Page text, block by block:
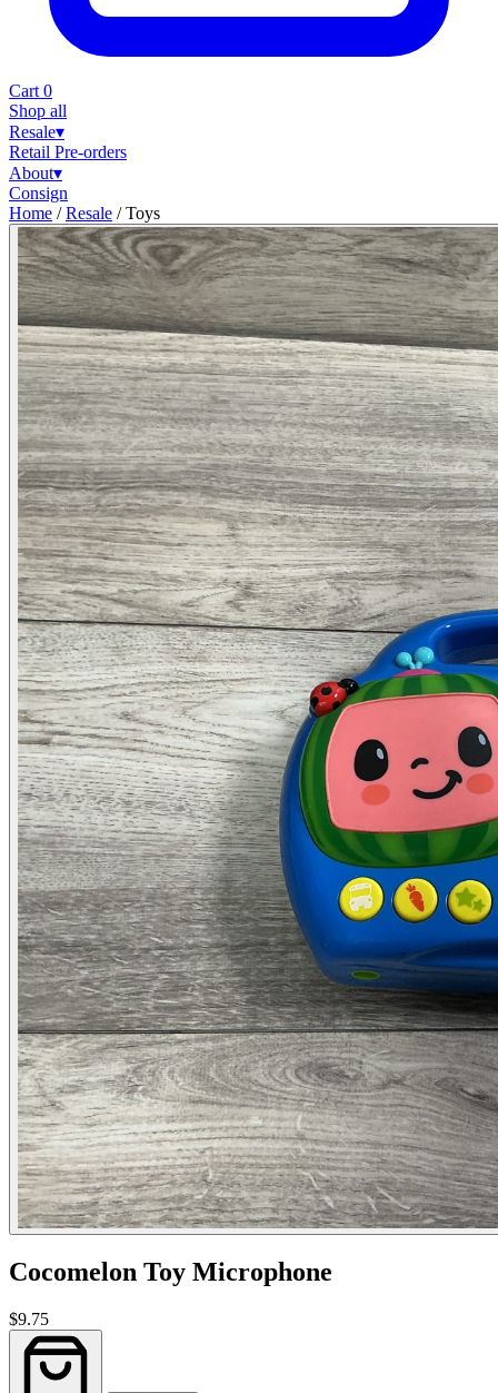
Cart 0
Shop all
Resale▾
Retail Pre-orders
About▾
Consign
Home / Resale / Toys
Cocomelon Toy Microphone
$9.75
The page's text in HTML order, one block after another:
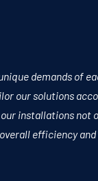
demands of
our solutions
installations not
efficiency
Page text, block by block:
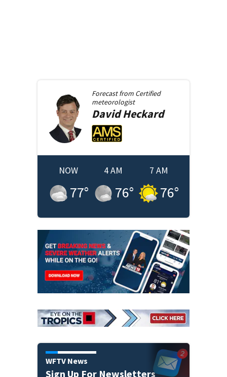
Forecast from Certified
meteorologist
DavidHeckard
NOW
77°
4 AM
76°
7 AM
76°
WFTV News
Sign Up For Newsletters
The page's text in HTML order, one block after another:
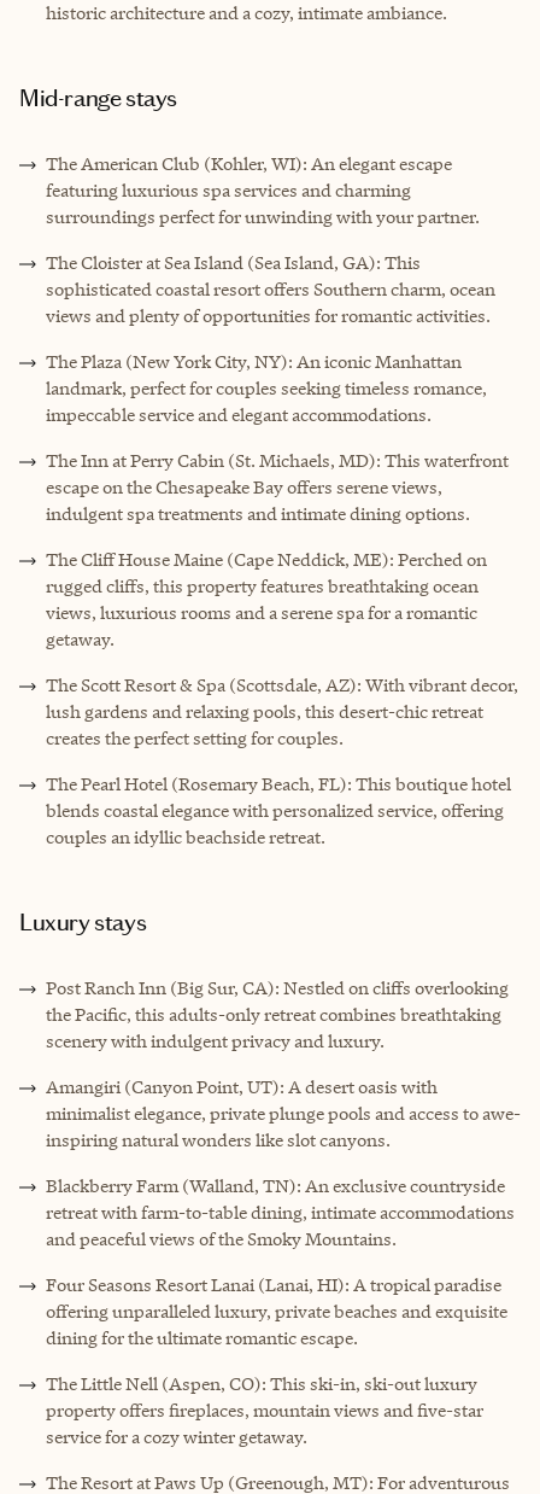
historic architecture and a cozy, intimate ambiance.
Mid-range stays
The American Club (Kohler, WI): An elegant escape
featuring luxurious spa services and charming
surroundings perfect for unwinding with your partner.
The Cloister at Sea Island (Sea Island, GA): This
sophisticated coastal resort offers Southern charm, ocean
views and plenty of opportunities for romantic activities.
The Plaza (New York City, NY): An iconic Manhattan
landmark, perfect for couples seeking timeless romance,
impeccable service and elegant accommodations.
The Inn at Perry Cabin (St. Michaels, MD): This waterfront
escape on the Chesapeake Bay offers serene views,
indulgent spa treatments and intimate dining options.
The Cliff House Maine (Cape Neddick, ME): Perched on
rugged cliffs, this property features breathtaking ocean
views, luxurious rooms and a serene spa for a romantic
getaway.
The Scott Resort & Spa (Scottsdale, AZ): With vibrant decor,
lush gardens and relaxing pools, this desert-chic retreat
creates the perfect setting for couples.
The Pearl Hotel (Rosemary Beach, FL): This boutique hotel
blends coastal elegance with personalized service, offering
couples an idyllic beachside retreat.
Luxury stays
Post Ranch Inn (Big Sur, CA): Nestled on cliffs overlooking
the Pacific, this adults-only retreat combines breathtaking
scenery with indulgent privacy and luxury.
Amangiri (Canyon Point, UT): A desert oasis with
minimalist elegance, private plunge pools and access to awe-
inspiring natural wonders like slot canyons.
Blackberry Farm (Walland, TN): An exclusive countryside
retreat with farm-to-table dining, intimate accommodations
and peaceful views of the Smoky Mountains.
Four Seasons Resort Lanai (Lanai, HI): A tropical paradise
offering unparalleled luxury, private beaches and exquisite
dining for the ultimate romantic escape.
The Little Nell (Aspen, CO): This ski-in, ski-out luxury
property offers fireplaces, mountain views and five-star
service for a cozy winter getaway.
The Resort at Paws Up (Greenough, MT): For adventurous
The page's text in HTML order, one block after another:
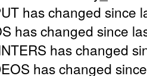
has changed since
has changed since
has changed
has changed
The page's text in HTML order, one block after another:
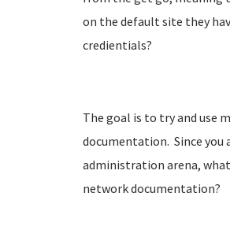
on the default site they
credientials?
The goal is to try and use
documentation. Since you
administration arena,
network documentation?
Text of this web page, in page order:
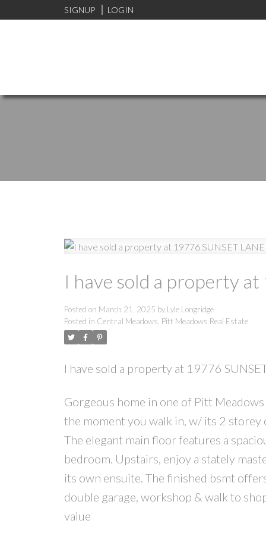
SIGNUP LOGIN
I have sold a property
Posted on March 21, 2025 by Lyle Longridge
Posted in Central Meadows, Pitt Meadows Real Estate
I have sold a property at 19776
Gorgeous home in one of Pitt
the moment you walk in, w/ its 2
The elegant main floor features a
bedroom. Upstairs, enjoy a stately
its own ensuite. The finished bsmt
double garage, workshop & walk to
value
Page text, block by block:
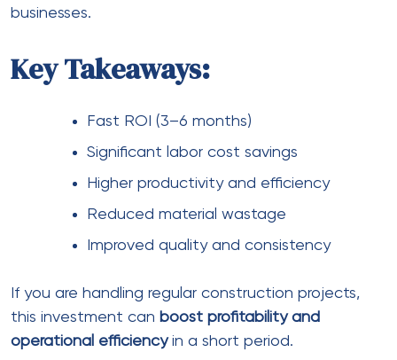
businesses.
Key Takeaways:
Fast ROI (3–6 months)
Significant labor cost savings
Higher productivity and efficiency
Reduced material wastage
Improved quality and consistency
If you are handling regular construction projects,
this investment can boost profitability and
operational efficiencyin a short period.
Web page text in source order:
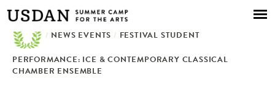
Skip to
main
content
/ NEWS EVENTS / FESTIVAL STUDENT
PERFORMANCE: ICE & CONTEMPORARY CLASSICAL
CHAMBER ENSEMBLE
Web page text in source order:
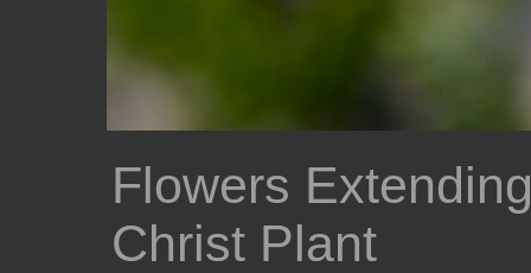
Flowers
Christ Plant
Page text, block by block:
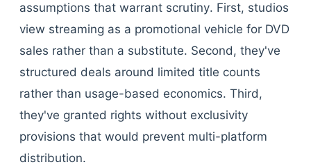
assumptions that warrant scrutiny. First, studios
view streaming as a promotional vehicle for DVD
sales rather than a substitute. Second, they've
structured deals around limited title counts
rather than usage-based economics. Third,
they've granted rights without exclusivity
provisions that would prevent multi-platform
distribution.
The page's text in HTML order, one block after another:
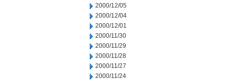
2000/12/05
2000/12/04
2000/12/01
2000/11/30
2000/11/29
2000/11/28
2000/11/27
2000/11/24
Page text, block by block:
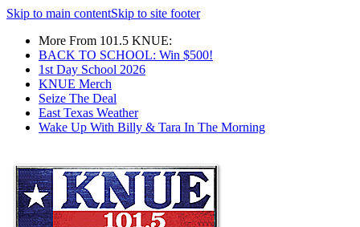
Skip to main contentSkip to site footer
More From 101.5 KNUE:
BACK TO SCHOOL: Win $500!
1st Day School 2026
KNUE Merch
Seize The Deal
East Texas Weather
Wake Up With Billy & Tara In The Morning
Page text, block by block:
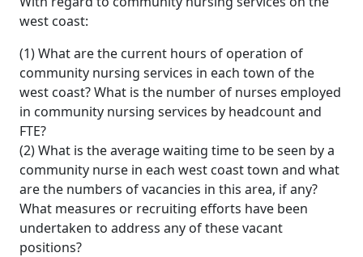
west coast:
(1) What are the current hours of operation of
community nursing services in each town of the
west coast? What is the number of nurses employed
in community nursing services by headcount and
FTE?
(2) What is the average waiting time to be seen by a
community nurse in each west coast town and what
are the numbers of vacancies in this area, if any?
What measures or recruiting efforts have been
undertaken to address any of these vacant
positions?
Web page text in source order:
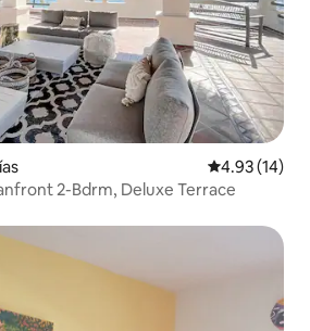
4.93 out of 5
4.93 (14)
2-Bdrm, Deluxe Terrace
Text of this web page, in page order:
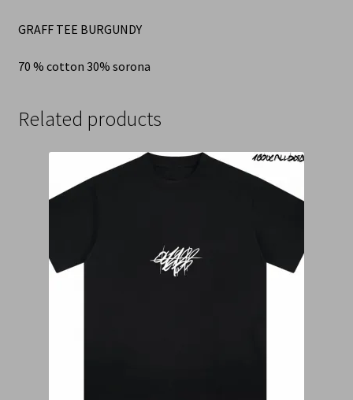
GRAFF TEE BURGUNDY
70 % cotton 30% sorona
Related products
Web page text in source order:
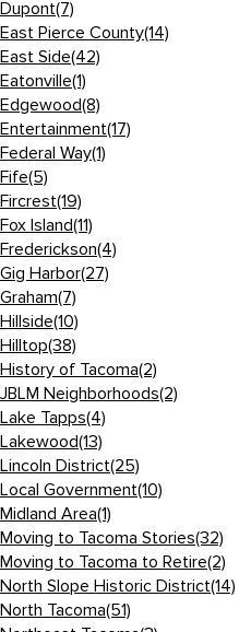
Dupont(7)
East Pierce County(14)
East Side(42)
Eatonville(1)
Edgewood(8)
Entertainment(17)
Federal Way(1)
Fife(5)
Fircrest(19)
Fox Island(11)
Frederickson(4)
Gig Harbor(27)
Graham(7)
Hillside(10)
Hilltop(38)
History of Tacoma(2)
JBLM Neighborhoods(2)
Lake Tapps(4)
Lakewood(13)
Lincoln District(25)
Local Government(10)
Midland Area(1)
Moving to Tacoma Stories(32)
Moving to Tacoma to Retire(2)
North Slope Historic District(14)
North Tacoma(51)
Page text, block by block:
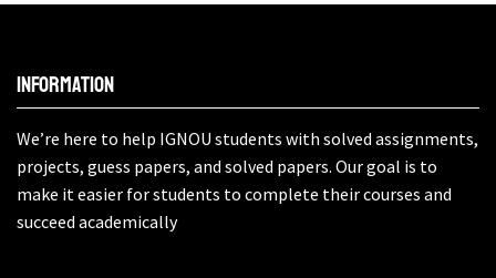
Information
We’re here to help IGNOU students with solved assignments,
projects, guess papers, and solved papers. Our goal is to
make it easier for students to complete their courses and
succeed academically
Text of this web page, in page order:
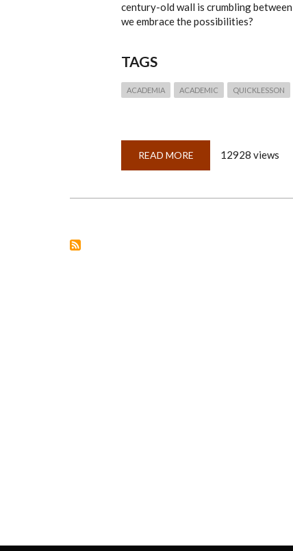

----------

- [Try it] Go over the data above and copy every line that has the word "North" in it.

- [Solution for this problem]
North Slope Historic District(14)
North Tacoma(51)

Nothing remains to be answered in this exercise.